Mereka memasuki lift dan Rindou masih saja menggendong (name). Wanita malah itu kini melihat kearah netra Rindou, penuh dengan percikan darah namun tetap mempesona. Dilain sisi, Rindou melihat wajah gadis itu, namun seketika ia terfokus dengan goresan kecil yang ada di pipinya.

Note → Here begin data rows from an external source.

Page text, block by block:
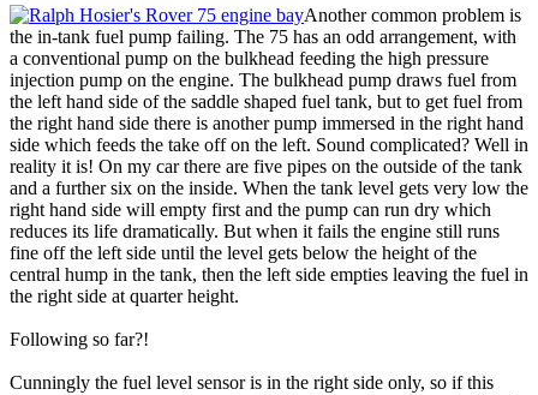
Another common problem is
the in-tank fuel pump failing. The 75 has an odd arrangement, with
a conventional pump on the bulkhead feeding the high pressure
injection pump on the engine. The bulkhead pump draws fuel from
the left hand side of the saddle shaped fuel tank, but to get fuel from
the right hand side there is another pump immersed in the right hand
side which feeds the take off on the left. Sound complicated? Well in
reality it is! On my car there are five pipes on the outside of the tank
and a further six on the inside. When the tank level gets very low the
right hand side will empty first and the pump can run dry which
reduces its life dramatically. But when it fails the engine still runs
fine off the left side until the level gets below the height of the
central hump in the tank, then the left side empties leaving the fuel in
the right side at quarter height.
Following so far?!
Cunningly the fuel level sensor is in the right side only, so if this
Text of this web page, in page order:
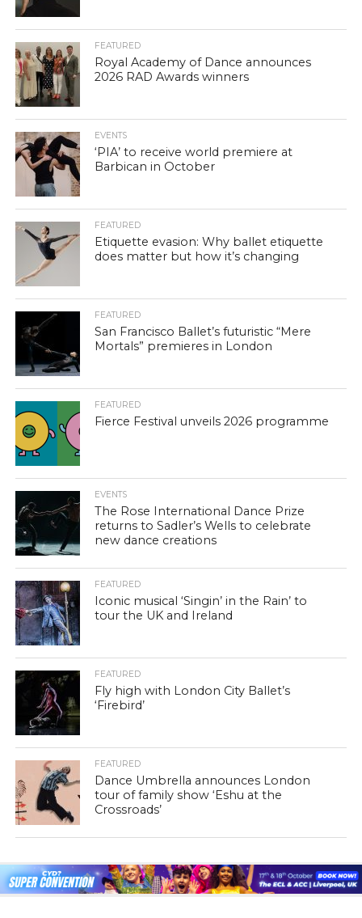
FEATURED
Royal Academy of Dance announces
2026 RAD Awards winners
EVENTS
‘PIA’ to receive world premiere at
Barbican in October
FEATURED
Etiquette evasion: Why ballet etiquette
does matter but how it’s changing
FEATURED
San Francisco Ballet’s futuristic “Mere
Mortals” premieres in London
FEATURED
Fierce Festival unveils 2026 programme
EVENTS
The Rose International Dance Prize
returns to Sadler’s Wells to celebrate
new dance creations
FEATURED
Iconic musical ‘Singin’ in the Rain’ to
tour the UK and Ireland
FEATURED
Fly high with London City Ballet’s
‘Firebird’
FEATURED
Dance Umbrella announces London
tour of family show ‘Eshu at the
Crossroads’
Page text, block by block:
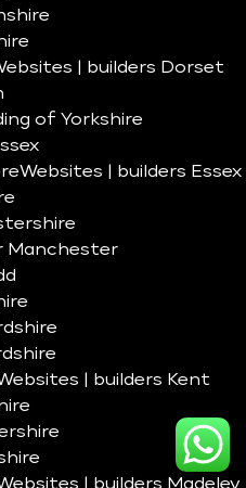
| builders Dorset
of Yorkshire
Websites | builders Essex
Manchester
| builders Kent
| builders Madeley
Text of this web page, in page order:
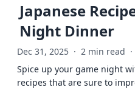
Japanese
Night Dinner
Dec 31, 2025 · 2 min read ·
Spice up your game night
recipes that are sure to
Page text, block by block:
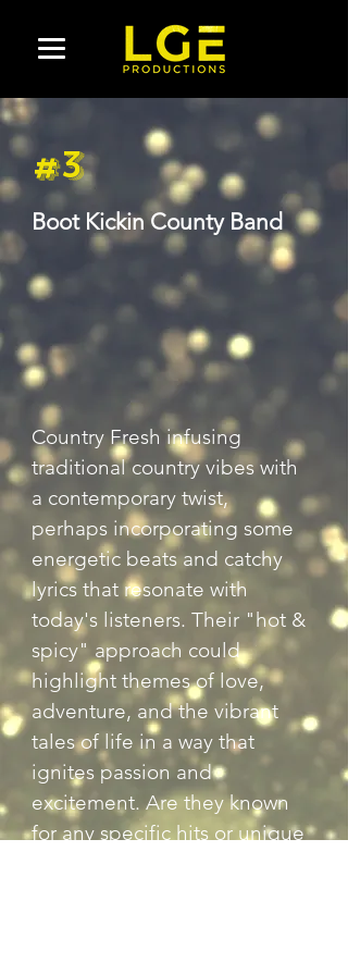
#3
Boot Kickin County Band
Country Fresh infusing
traditional country vibes with
a contemporary twist,
perhaps incorporating some
energetic beats and catchy
lyrics that resonate with
today's listeners. Their "hot &
spicy" approach could
highlight themes of love,
adventure, and the vibrant
tales of life in a way that
ignites passion and
excitement. Are they known
for any specific hits or unique
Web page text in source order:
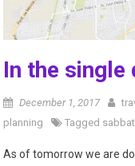
In the single
December 1, 2017
planning
Tagged
As of tomorrow we are
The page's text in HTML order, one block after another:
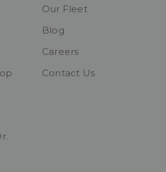
Our Fleet
Blog
Careers
Contact Us
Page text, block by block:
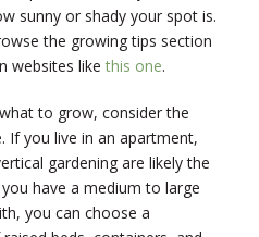
sunny or shady your spot is.
the growing tips section
websites likethis one.
to grow, consider the
If you live in an apartment,
gardening are likely the
have a medium to large
you can choose a
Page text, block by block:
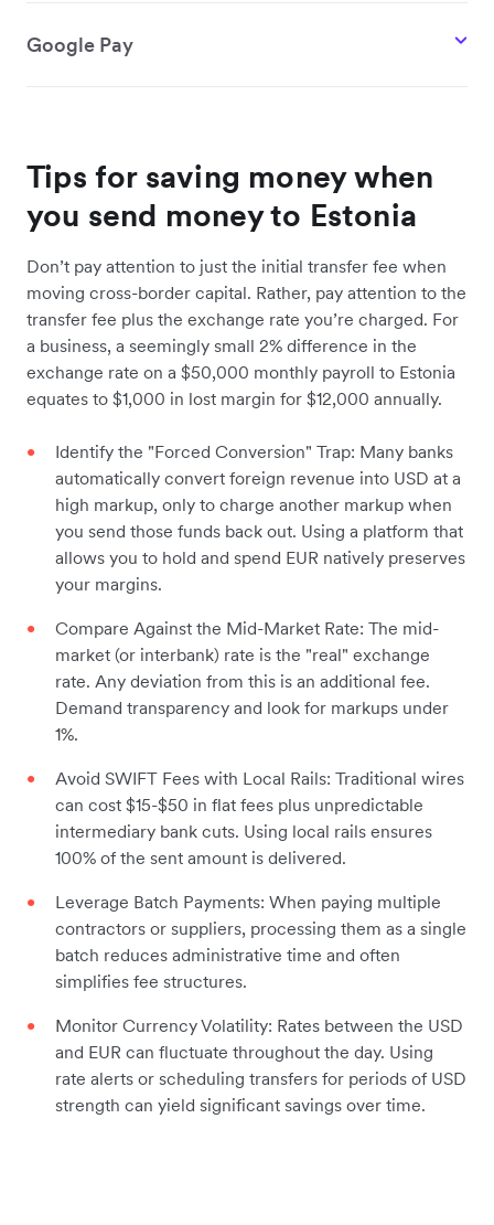
Google Pay
Tips for saving money when
you send money to Estonia
Don’t pay attention to just the initial transfer fee when
moving cross-border capital. Rather, pay attention to the
transfer fee plus the exchange rate you’re charged. For
a business, a seemingly small 2% difference in the
exchange rate on a $50,000 monthly payroll to Estonia
equates to $1,000 in lost margin for $12,000 annually.
Identify the "Forced Conversion" Trap: Many banks
automatically convert foreign revenue into USD at a
high markup, only to charge another markup when
you send those funds back out. Using a platform that
allows you to hold and spend EUR natively preserves
your margins.
Compare Against the Mid-Market Rate: The mid-
market (or interbank) rate is the "real" exchange
rate. Any deviation from this is an additional fee.
Demand transparency and look for markups under
1%.
Avoid SWIFT Fees with Local Rails: Traditional wires
can cost $15-$50 in flat fees plus unpredictable
intermediary bank cuts. Using local rails ensures
100% of the sent amount is delivered.
Leverage Batch Payments: When paying multiple
contractors or suppliers, processing them as a single
batch reduces administrative time and often
simplifies fee structures.
Monitor Currency Volatility: Rates between the USD
and EUR can fluctuate throughout the day. Using
rate alerts or scheduling transfers for periods of USD
strength can yield significant savings over time.
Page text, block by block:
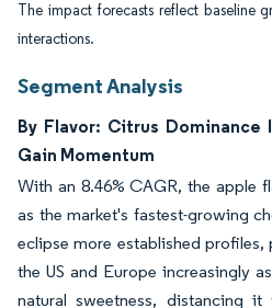
The impact forecasts reflect baseline
interactions.
Segment Analysis
By Flavor: Citrus Dominance
Gain Momentum
With an 8.46% CAGR, the apple
as the market's fastest-growing
eclipse more established profiles,
the US and Europe increasingly
natural sweetness, distancing
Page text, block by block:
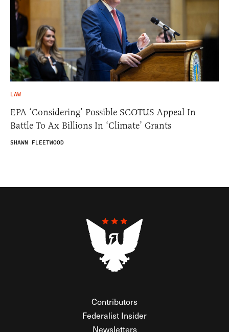
LAW
EPA ‘Considering’ Possible SCOTUS Appeal In
Battle To Ax Billions In ‘Climate’ Grants
SHAWN FLEETWOOD
Contributors
Federalist Insider
Newsletters
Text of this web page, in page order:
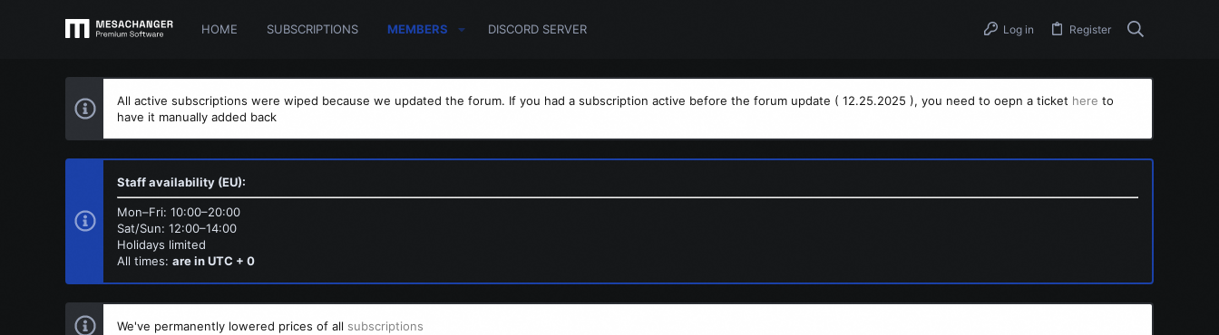
HOME SUBSCRIPTIONS MEMBERS DISCORD SERVER Log in Register
All active subscriptions were wiped because we updated the forum. If you had a subscription active before the forum update ( 12.25.2025 ), you need to oepn a ticket here to
have it manually added back
Staff availability (EU):
Mon–Fri: 10:00–20:00
Sat/Sun: 12:00–14:00
Holidays limited
All times: are in UTC + 0
We've permanently lowered prices of all subscriptions
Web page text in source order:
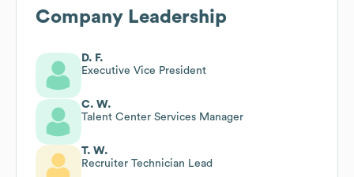
Company Leadership
D. F.
Executive Vice President
C. W.
Talent Center Services Manager
T. W.
Recruiter Technician Lead
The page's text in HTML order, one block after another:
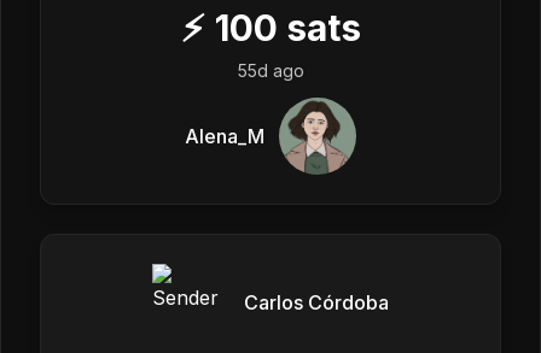
⚡ 100 sats
55d ago
Alena_M
Carlos Córdoba
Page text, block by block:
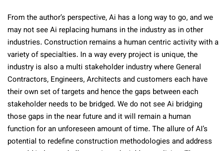
From the author’s perspective, Ai has a long way to go, and we
may not see Ai replacing humans in the industry as in other
industries. Construction remains a human centric activity with a
variety of specialties. In a way every project is unique, the
industry is also a multi stakeholder industry where General
Contractors, Engineers, Architects and customers each have
their own set of targets and hence the gaps between each
stakeholder needs to be bridged. We do not see Ai bridging
those gaps in the near future and it will remain a human
function for an unforeseen amount of time. The allure of AI’s
potential to redefine construction methodologies and address

"Siapa yang melakukan itu?" Tanya Rindou.

"Sanzu." Jawabmu polos .

Rindou hanya terkekeh dan mencium luka tersebut, tak mempedulikan kotornya wajah sang wanita karena darah dari kejadian tadi.

Sesampainya di bawah, Rindou langsung membawa sang gadis ke mobil pribadinya dan pergi dari gedung itu. Membiarkan anak buahnya untuk membersihkan TKP. Rindou menatap ke jalan raya sambil tersenyum. Sore ini mendung, tidak ada tanda-tanda matahari. Suasana monoton yang menenangkan bagi semua orang.

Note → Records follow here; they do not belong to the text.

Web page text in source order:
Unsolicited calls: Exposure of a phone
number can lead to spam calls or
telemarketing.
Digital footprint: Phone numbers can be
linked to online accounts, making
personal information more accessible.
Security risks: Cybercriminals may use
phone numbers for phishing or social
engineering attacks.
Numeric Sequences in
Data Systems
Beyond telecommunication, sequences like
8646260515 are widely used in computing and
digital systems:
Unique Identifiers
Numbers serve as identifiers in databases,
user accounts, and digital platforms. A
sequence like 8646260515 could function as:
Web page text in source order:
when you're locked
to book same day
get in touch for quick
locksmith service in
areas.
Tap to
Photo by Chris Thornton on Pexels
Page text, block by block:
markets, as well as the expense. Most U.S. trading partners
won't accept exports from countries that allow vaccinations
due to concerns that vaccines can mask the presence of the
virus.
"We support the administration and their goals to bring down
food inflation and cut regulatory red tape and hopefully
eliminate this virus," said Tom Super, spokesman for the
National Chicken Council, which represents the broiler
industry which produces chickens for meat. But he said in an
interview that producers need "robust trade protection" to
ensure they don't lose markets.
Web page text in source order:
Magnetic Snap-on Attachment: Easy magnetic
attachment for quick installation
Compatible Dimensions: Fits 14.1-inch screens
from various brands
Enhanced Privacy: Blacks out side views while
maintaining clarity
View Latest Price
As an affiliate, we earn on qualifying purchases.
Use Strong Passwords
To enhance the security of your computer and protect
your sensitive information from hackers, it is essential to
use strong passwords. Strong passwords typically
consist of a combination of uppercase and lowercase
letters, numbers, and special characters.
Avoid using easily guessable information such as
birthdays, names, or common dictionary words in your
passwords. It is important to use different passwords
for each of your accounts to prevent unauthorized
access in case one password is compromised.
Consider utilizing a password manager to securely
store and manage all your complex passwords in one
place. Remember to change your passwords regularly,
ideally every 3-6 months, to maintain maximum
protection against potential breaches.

Dilain sisi, sang wanita terdiam melihat ke jendela, rintik hujan mengenai jendela mobil yang membuat sebuah pola yang sangat indah. (Name) melihat ke arah Rindou dengan wajah polosnya. Tersenyum lebar sampai mata tertutup melihat ke arah Rindou. Tangannya yang terlentang kebawah kini beranjak ke rambut Rindou.

Rin hanya terkekeh, rasa dari jari-jemari (name) mengelus rambutnya, sangat menyenangkan merasakan hal itu. Lampu merah terlihat yang membuat mobil itu berhenti. Rindou melihat ke arah pergelangan tangan (name) yang terlihat ada luka sayatan yang sangat banyak.

Rin tersenyum dan tertawa melihat luka itu. (Name) juga ikut tertawa karena sangat lucu melihat Rindou tersenyum. Rin mengelus tangan (name) dan mencengkram pergelangan tangannya.

"Lihatlah betapa menyedihkannya jalang satu ini." Ucap Rindou sambil tertawa.

Sang wanita hanya terdiam dan melihat Rindou dengan mata yang berbinar, memang sakit jika boleh diketahui. Namun itulah Rindou. Dia tidak bisa hidup tanpa pria disamping nya. Hidupnya sudah ada ditangannya apapun itu punya Rindou.

To be continue.

Jadi- bagaimana penulisan nya?

Apa kurang bagus? Atau harus saya tingkatkan?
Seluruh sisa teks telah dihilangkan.